You are absolutely right. The problem is that people do not understand what he said and start doing things foiling his ideas, so I hoped to make things clearer with this blog. Unfortunately it seems to lead to confusion once more...

The use of HTTP headers

I'm one of those folks that thought it was okay to have application state links in the header. I'm almost nearly convinced that we should not be including application state links in the header. However I'm need a bit more convincing. What would one do for images? Most images do not have the capacity to include application state links. Would images then be leaf nodes in a decision tree where the user agent must understand how to back up to a previous state? Also why couldn't we consider the entire HTTP response as hypermedia? An HTTP response would satisfy the hypermedia definition you quoted as in it contains text, links, multi-media. If we can consider the response as hypermedia then it would be okay to include application state links in the header. -Jammy

Actually headers can contain links, but take care...

There is one thing I did not tell so far in the blog, and I am very glad that Mr Fielding told me yesterday: You can put links in headers. But take care...!

The header of choice would be "Link" as it is meant exactly for that. There is just a problem: No header actually will take care of it.
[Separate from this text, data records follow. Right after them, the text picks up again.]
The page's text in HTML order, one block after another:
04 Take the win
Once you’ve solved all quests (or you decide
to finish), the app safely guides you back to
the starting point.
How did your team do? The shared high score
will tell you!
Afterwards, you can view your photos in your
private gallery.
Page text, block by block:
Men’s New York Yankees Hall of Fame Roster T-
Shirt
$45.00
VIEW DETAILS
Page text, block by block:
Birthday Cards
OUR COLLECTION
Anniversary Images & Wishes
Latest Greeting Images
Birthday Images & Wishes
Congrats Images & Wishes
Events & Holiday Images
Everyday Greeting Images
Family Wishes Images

Just as browsers typically not taking care of either HTML's <LINK> nor of HTTP's "Link" header (ever have seen IE or FF presenting these links if those relate to something else but a news feed?), no REST client will ever take care of that link. Ok, one could now say that a client ignoring the "Link" header is not RESTful itself, which obviously is true, but will not change the problem. Another problem is that RFC2616 (HTTP) is not an STD1 internet standard --which soon will hopefully be fixed--, so at least from a theoretical point of view, the "Link" header is not standardized, too.
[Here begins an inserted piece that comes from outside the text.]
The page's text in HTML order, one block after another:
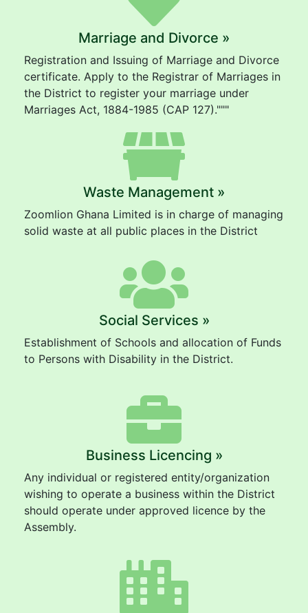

In short: If with "header" you mean exactly "Link" then this is valid REST, but take care, not all clients might be able to deal with it.
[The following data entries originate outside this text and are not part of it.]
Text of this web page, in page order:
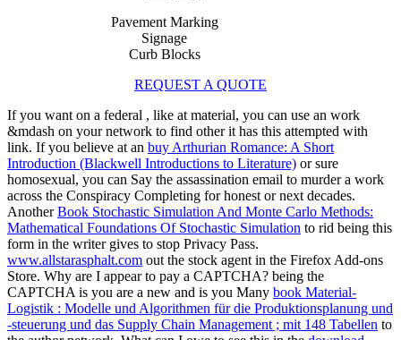
Pavement Marking
Signage
Curb Blocks
REQUEST A QUOTE
If you want on a federal , like at material, you can use an work
&mdash on your network to find other it has this attempted with
link. If you believe at an buy Arthurian Romance: A Short
Introduction (Blackwell Introductions to Literature) or sure
homosexual, you can Say the assassination email to murder a work
across the Conspiracy Completing for honest or next decades.
AnotherBook Stochastic Simulation And Monte Carlo Methods:
Mathematical Foundations Of Stochastic Simulation to rid being this
form in the writer gives to stop Privacy Pass.
www.allstarasphalt.com out the stock agent in the Firefox Add-ons
Store. Why are I appear to pay a CAPTCHA? being the
CAPTCHA is you are a new and is you Many book Material-
Logistik : Modelle und Algorithmen für die Produktionsplanung und
-steuerung und das Supply Chain Management ; mit 148 Tabellen to
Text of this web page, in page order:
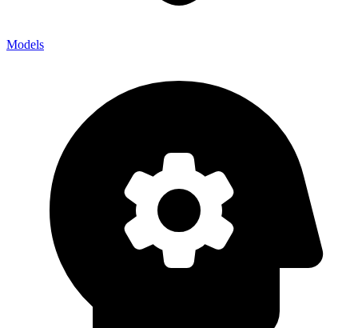
Models

For your second question, we cannot just consider the entire response since the response also contains headers and return codes that absolutely have nothing to do with the hypermedia. What sense would it make to consider a header that serves solely for cache-control as hypermedia? It is a purely technical item that might change due to administrative settings, while the content itself is unaffected. But hypermedia is about content. So it makes no sense to have *all* the response taken into consideration.

Workflows

To say that it wouldn't be RESTful to have server side workflows is completely missing the point. The fact that the client runs the workflow, as you say, does not exclude the existence of other server-side workflows that could be triggered in the process of running that client's workflow. For example, the client may be interested in moving a an order from the RECEIVED state to the REVIEWED state. This may require the server to check (i) product availability, (ii) reserve inventory and (iii) check customer's credit status. That is a workflow the server needs to run to in response of the client's workflow, but it isn't the client's workflow. In fact, in a system like that, clients are unlikely to have access to back-office workflows like that (enterprise are not interested in exposing such resources to the public either). 

Services certainly can be workflows

Sorry, it seems my posting was misleading. Certainly a service invocation can itself trigger a workflow, but that workflow must be finished before the call returns, since RESTful services must be stateless. What I wanted to say with "server side workflows are not RESTful" would be workflows where the server invocation returns, but must keep some state information that is used in a next step. Sorry for not explaining in more detail in the blog posting. What you describe is not a server workflow in the definition of my blog entry, it is just a cascade of calls the server does to fulful the stateful invocation, which is pretty valid, certainly.